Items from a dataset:
━━━━━━━━━━

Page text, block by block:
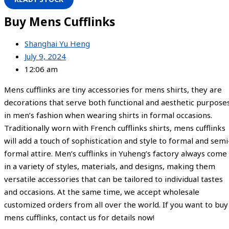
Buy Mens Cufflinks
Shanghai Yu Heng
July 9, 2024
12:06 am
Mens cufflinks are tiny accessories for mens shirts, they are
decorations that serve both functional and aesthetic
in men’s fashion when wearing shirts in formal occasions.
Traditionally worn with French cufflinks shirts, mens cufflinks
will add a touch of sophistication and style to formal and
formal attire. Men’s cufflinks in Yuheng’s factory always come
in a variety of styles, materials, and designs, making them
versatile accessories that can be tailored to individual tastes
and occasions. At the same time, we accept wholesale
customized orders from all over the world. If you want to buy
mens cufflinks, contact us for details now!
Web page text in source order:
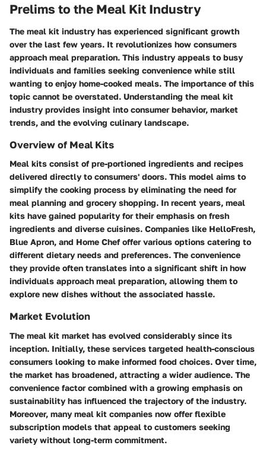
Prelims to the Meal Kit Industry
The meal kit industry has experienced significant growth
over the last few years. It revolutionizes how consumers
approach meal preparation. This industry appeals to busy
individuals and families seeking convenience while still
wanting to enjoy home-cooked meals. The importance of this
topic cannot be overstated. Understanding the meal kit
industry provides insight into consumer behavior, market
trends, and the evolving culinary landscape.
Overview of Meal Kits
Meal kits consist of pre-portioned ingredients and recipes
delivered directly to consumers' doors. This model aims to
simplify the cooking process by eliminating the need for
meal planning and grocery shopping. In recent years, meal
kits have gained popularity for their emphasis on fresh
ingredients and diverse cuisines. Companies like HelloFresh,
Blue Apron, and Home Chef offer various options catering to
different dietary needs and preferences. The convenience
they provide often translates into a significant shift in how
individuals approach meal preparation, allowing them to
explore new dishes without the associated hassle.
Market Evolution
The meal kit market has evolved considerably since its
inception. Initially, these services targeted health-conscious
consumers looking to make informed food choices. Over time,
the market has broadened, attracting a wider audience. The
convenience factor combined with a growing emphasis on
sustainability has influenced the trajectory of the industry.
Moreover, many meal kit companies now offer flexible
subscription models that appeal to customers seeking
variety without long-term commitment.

━━━━━━━━━━

Reproduce exactly and only the lines from the one with "Web page text" through the final line of the records above, inclusive. Pictures must be left out.

Web page text in source order:
Prelims to the Meal Kit Industry
The meal kit industry has experienced significant growth
over the last few years. It revolutionizes how consumers
approach meal preparation. This industry appeals to busy
individuals and families seeking convenience while still
wanting to enjoy home-cooked meals. The importance of this
topic cannot be overstated. Understanding the meal kit
industry provides insight into consumer behavior, market
trends, and the evolving culinary landscape.
Overview of Meal Kits
Meal kits consist of pre-portioned ingredients and recipes
delivered directly to consumers' doors. This model aims to
simplify the cooking process by eliminating the need for
meal planning and grocery shopping. In recent years, meal
kits have gained popularity for their emphasis on fresh
ingredients and diverse cuisines. Companies like HelloFresh,
Blue Apron, and Home Chef offer various options catering to
different dietary needs and preferences. The convenience
they provide often translates into a significant shift in how
individuals approach meal preparation, allowing them to
explore new dishes without the associated hassle.
Market Evolution
The meal kit market has evolved considerably since its
inception. Initially, these services targeted health-conscious
consumers looking to make informed food choices. Over time,
the market has broadened, attracting a wider audience. The
convenience factor combined with a growing emphasis on
sustainability has influenced the trajectory of the industry.
Moreover, many meal kit companies now offer flexible
subscription models that appeal to customers seeking
variety without long-term commitment.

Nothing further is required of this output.